• AIM OF THE EXERCISE: Transcribe all of the data, leaving nothing out and changing nothing.

• DATA:
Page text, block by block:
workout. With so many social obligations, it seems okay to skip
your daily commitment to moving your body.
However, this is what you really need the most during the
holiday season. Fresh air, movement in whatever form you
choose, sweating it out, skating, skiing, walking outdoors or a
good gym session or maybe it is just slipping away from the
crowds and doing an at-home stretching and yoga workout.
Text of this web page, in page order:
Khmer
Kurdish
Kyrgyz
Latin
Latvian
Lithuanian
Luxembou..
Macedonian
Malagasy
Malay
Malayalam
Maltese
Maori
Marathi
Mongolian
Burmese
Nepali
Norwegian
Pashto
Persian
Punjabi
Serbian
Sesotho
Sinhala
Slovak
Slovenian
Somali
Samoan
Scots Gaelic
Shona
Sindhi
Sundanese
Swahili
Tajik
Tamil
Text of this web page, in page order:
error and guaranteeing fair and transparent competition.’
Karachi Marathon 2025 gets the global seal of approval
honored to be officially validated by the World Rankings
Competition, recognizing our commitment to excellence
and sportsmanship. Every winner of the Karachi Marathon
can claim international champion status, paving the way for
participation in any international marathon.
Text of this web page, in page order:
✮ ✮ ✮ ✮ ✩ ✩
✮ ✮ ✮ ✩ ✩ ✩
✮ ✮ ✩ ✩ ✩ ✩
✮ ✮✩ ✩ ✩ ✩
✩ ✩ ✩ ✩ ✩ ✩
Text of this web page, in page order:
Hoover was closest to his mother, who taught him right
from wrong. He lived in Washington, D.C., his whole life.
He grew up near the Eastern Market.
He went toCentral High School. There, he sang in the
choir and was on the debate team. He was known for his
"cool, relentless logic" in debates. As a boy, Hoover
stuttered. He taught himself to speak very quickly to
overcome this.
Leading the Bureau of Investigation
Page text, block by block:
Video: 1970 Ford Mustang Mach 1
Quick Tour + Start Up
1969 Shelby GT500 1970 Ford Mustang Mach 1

• RESPONSE TO THE EXERCISE:
Page text, block by block:
workout. With so many social obligations, it seems okay to skip
your daily commitment to moving your body.
However, this is what you really need the most during the
holiday season. Fresh air, movement in whatever form you
choose, sweating it out, skating, skiing, walking outdoors or a
good gym session or maybe it is just slipping away from the
crowds and doing an at-home stretching and yoga workout.
Text of this web page, in page order:
Khmer
Kurdish
Kyrgyz
Latin
Latvian
Lithuanian
Luxembou..
Macedonian
Malagasy
Malay
Malayalam
Maltese
Maori
Marathi
Mongolian
Burmese
Nepali
Norwegian
Pashto
Persian
Punjabi
Serbian
Sesotho
Sinhala
Slovak
Slovenian
Somali
Samoan
Scots Gaelic
Shona
Sindhi
Sundanese
Swahili
Tajik
Tamil
Text of this web page, in page order:
error and guaranteeing fair and transparent competition.’
Karachi Marathon 2025 gets the global seal of approval
honored to be officially validated by the World Rankings
Competition, recognizing our commitment to excellence
and sportsmanship. Every winner of the Karachi Marathon
can claim international champion status, paving the way for
participation in any international marathon.
Text of this web page, in page order:
✮ ✮ ✮ ✮ ✩ ✩
✮ ✮ ✮ ✩ ✩ ✩
✮ ✮ ✩ ✩ ✩ ✩
✮ ✮✩ ✩ ✩ ✩
✩ ✩ ✩ ✩ ✩ ✩
Text of this web page, in page order:
Hoover was closest to his mother, who taught him right
from wrong. He lived in Washington, D.C., his whole life.
He grew up near the Eastern Market.
He went toCentral High School. There, he sang in the
choir and was on the debate team. He was known for his
"cool, relentless logic" in debates. As a boy, Hoover
stuttered. He taught himself to speak very quickly to
overcome this.
Leading the Bureau of Investigation
Page text, block by block:
Video: 1970 Ford Mustang Mach 1
Quick Tour + Start Up
1969 Shelby GT500 1970 Ford Mustang Mach 1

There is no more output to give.